Why is this important in a distributed system? Because, to paraphrase Joe Armstrong, distributed systems are messy. Imagine an Erlang-like distributed system that's statically typed. In order for such a system to work effectively, all nodes in the system must have the exact same code loaded and therefore have a universal consensus on what the types in the system are. This has huge implications on the theoretical properties on such a system. In order for a distributed system to agree on the nature of all types, it must be consistent.

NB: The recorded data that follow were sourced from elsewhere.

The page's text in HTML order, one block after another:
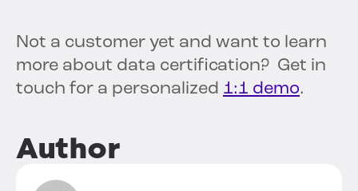
Not a customer yet and want to learn
more about data certification? Get in
touch for a personalized 1:1 demo.
Author
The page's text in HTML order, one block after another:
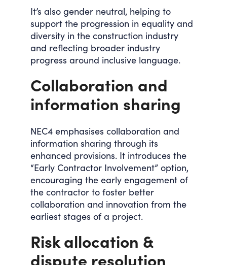
It’s also gender neutral, helping to
support the progression in equality and
diversity in the construction industry
and reflecting broader industry
progress around inclusive language.
Collaboration and
information sharing
NEC4 emphasises collaboration and
information sharing through its
enhanced provisions. It introduces the
“Early Contractor Involvement” option,
encouraging the early engagement of
the contractor to foster better
collaboration and innovation from the
earliest stages of a project.
Risk allocation &
dispute resolution

However, if you're familiar with the CAP theorem, you may recognize the inherent problem this may cause. The CAP theorem gives you three options: a consistent fault-tolerant system, a highly available fault-tolerant system, or a consistent highly available system which breaks at the first sign of a fault. Only two of these options provide the consistency needed to ensure universal agreement on the types in the system such that automatic marshaling/unmarshaling of static types is even possible. In a distributed system, you either must give up universal agreement on the types, or sacrifice availability.

To quote Joe again, distributed systems are composed of parts which are "growing and changing all the time" with "parts may be temporarily inconsistent." While there aren't any guarantees that distributed systems built around dynamic type systems will work, inconsistent statically typed systems with disagreements about types are guaranteed not to work. Dynamic systems not only provide the possibility that your system may continue to function with different versions of the code loaded at the same time, but the ability for the programmer to plan for this contingency and offer ways to mitigate it. It's possible this may result in errors, but it may work, whereas incompatible type definitions are universally guaranteed to create errors. In a distributed environment, dynamic type systems provide extensibility, whereas static type systems actively seek to preclude it.

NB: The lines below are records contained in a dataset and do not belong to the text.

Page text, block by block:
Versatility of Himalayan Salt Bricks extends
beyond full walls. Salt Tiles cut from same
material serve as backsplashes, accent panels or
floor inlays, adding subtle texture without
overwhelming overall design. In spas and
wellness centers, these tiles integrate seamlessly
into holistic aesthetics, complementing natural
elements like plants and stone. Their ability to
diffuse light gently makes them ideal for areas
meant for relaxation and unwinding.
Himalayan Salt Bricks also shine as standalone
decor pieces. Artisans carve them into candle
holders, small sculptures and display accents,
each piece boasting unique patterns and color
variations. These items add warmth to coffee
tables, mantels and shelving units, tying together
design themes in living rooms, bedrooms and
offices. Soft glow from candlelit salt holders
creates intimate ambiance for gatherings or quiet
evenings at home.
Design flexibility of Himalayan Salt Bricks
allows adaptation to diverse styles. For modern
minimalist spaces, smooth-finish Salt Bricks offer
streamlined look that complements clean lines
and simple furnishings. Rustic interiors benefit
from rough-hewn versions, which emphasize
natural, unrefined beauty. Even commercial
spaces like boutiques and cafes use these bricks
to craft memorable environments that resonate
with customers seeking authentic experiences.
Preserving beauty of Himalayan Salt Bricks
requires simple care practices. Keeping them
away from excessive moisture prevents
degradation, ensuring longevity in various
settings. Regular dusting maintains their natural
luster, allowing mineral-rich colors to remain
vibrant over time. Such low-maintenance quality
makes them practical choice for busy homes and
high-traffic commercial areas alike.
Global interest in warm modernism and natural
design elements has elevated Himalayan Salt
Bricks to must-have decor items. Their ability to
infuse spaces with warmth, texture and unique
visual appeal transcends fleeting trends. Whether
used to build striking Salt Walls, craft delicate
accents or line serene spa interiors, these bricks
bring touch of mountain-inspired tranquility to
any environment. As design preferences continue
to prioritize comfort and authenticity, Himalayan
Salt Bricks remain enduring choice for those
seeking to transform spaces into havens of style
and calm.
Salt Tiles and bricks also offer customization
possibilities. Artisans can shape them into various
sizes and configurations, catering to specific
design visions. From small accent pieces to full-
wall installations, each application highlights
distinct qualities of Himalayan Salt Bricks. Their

Something I've seen time and time again in systems like SOAP and even Thrift and Protocol buffers is attempts by programmers to escape the constraints of the type system, which almost universally fall into proprietary ways to store key/value pairs. One SOAP API I'm working with now provides "Maps" with "Entry" tags that have a key attribute and an associated value. Another implementation provides an array of "NameValuePair" objects. These solutions seem ugly, but in my opinion, their intentions are not. These are people seeking to extend running systems without the need to completely redefine the protocol. That's very much a practical concern.

Distributed Applications Must Be Flexible

In order for distributed programming to work effectively, nodes need to be able to call functions on each other without the need for programmers to write custom marshaling/demarshaling code for each type. The marshaled data needs to work extensibly, so that nodes running different versions of the code can still talk to each other in a forwards and backwards compatible manner.

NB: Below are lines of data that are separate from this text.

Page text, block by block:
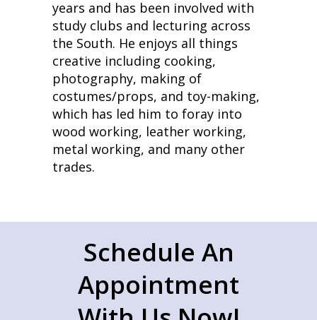
years and has been involved with
study clubs and lecturing across
the South. He enjoys all things
creative including cooking,
photography, making of
costumes/props, and toy-making,
which has led him to foray into
wood working, leather working,
metal working, and many other
trades.
Schedule An
Appointment

Protocols will change over time. Older versions of the code need to work with a newer protocol, and vice versa, older versions of the protocol need to work with newer code. Nodes should be upgraded as practicality dictates. Perhaps your system administrator begins an upgrade and you lose access to a datacenter, because a janitor at your upstream ISP spilled a bucket of mopwater all over their datacenter's raised floor and caused a huge electrical disaster. Now your distributed application is running two different versions of the code, and it's suffered a network partition. Does this mean it should just break when the network partition is fixed?

Erlang has shown us it's possible to recover from these kinds of conditions. Even when we can't change code atomically across the entirety of a distributed application, it should still continue to operate without breaking. Distributed systems should be able to grow and change all the time without rigid boundaries.